Why Honda is planting 85,000 trees

Honda says it’s part of a company-wide effort to achieve carbon-neutrality

Automaker Honda said Wednesday it’s planting tens of thousands of hazelnut, hickory, maple, oak and sycamore trees in central Ohio to boost biodiversity and “reduce its environmental footprint.”

The 85,000 trees planted on 100 acres of company-owned land in Union County will be near the Flat Branch Creek, not far from the company’s Marysville and East Liberty auto assembly plants.

The trees will boost the company’s carbon sequestration efforts and serve as home for a group of insects, animals, birds and plants, Honda said.

The company is calling it the “Honda Power of Dreams Forest.”

Honda said it is working with a local farmer to implement conservation practices that will help strengthen water quality in the nearby creek. And some of the trees will be set aside for maple syrup production, the company also said.

“These trees represent the power of dreams of our Honda associates who identified a beneficial way to capture carbon and support Ohio’s water quality goals,” Larry Geise, executive vice president of Honda Development and Manufacturing of America, said in an announcement. “Initiatives like this will not only help Honda reach our goal to be carbon neutral by 2050 but will also help enhance the local ecosystem and support local farms.”
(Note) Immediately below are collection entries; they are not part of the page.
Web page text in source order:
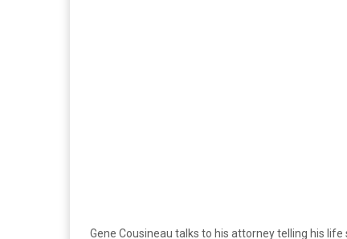
Gene Cousineau talks to his attorney telling his
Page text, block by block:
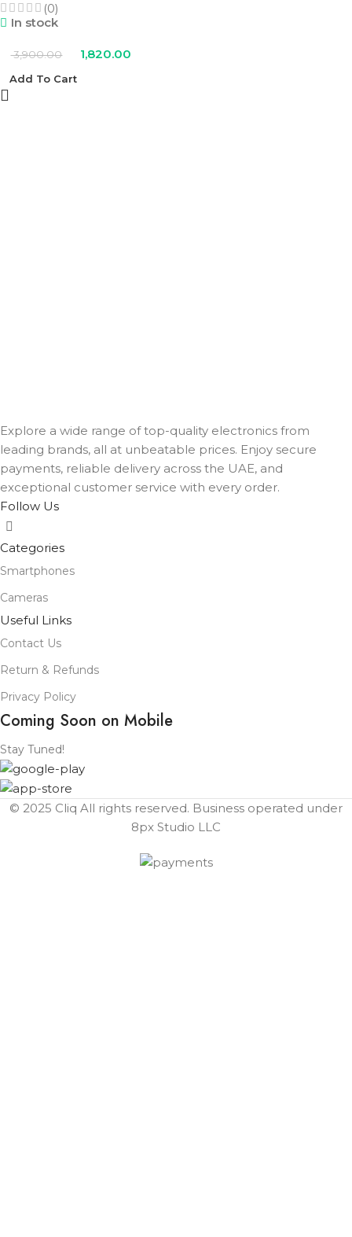
(0)
In stock
3,900.00 1,820.00
Add To Cart
Explore a wide range of top-quality electronics from
leading brands, all at unbeatable prices. Enjoy secure
payments, reliable delivery across the UAE, and
exceptional customer service with every order.
Follow Us
Categories
Smartphones
Cameras
Useful Links
Contact Us
Return & Refunds
Privacy Policy
Coming Soon on Mobile
Stay Tuned!
© 2025 Cliq All rights reserved. Business operated under
8px Studio LLC ​
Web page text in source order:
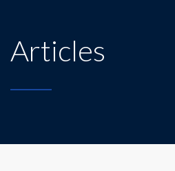
Articles
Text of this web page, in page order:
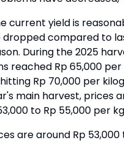
current yield is
dropped compared to
During the 2025
reached Rp 65,000
Rp 70,000 per
main harvest, prices
to Rp 55,000 per
are around Rp 53,000
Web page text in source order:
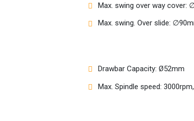
Max. swing over way cover:
Max. swing. Over slide:
Drawbar Capacity: Ø52mm
Max. Spindle speed:

“This project advances Gov. DeWine’s commitment to enhance Ohio’s most abundant natural resource,” said Anne Vogel, director of the Ohio Environmental Protection Agency. “These trees will act as a natural filtration system, ensuring the water in the streams remains clean and healthy.”

The trees are all native to Ohio.

This is a project Honda has tackled in New Zealand and elsewhere. Since 2004, the Honda TreeFund has funded the planting of more than 750,000 trees throughout New Zealand.

Honda in recent months has also announced the creation of electric vehicle assembly plants in Ohio and, most recently, an EV “value chain” in Canada.

“We expect to maintain employment stability and announced plans to add 300 jobs across the Honda EV Hub in Ohio, during these key next steps in this transition,” Honda spokesman Chris Chris Abbruzzese said when asked about the impact of the Canadian chain on Ohio jobs.

The Ohio Honda EV Hub “will play a key role in developing our knowledge and expertise in EV production that will be shared across Honda’s entire North American auto production network in the coming years,” Abbruzzese said.

Honda has said that even as it prepares for EV production in Ohio next year, it will continue making internal combustion and hybrid-electric vehicles.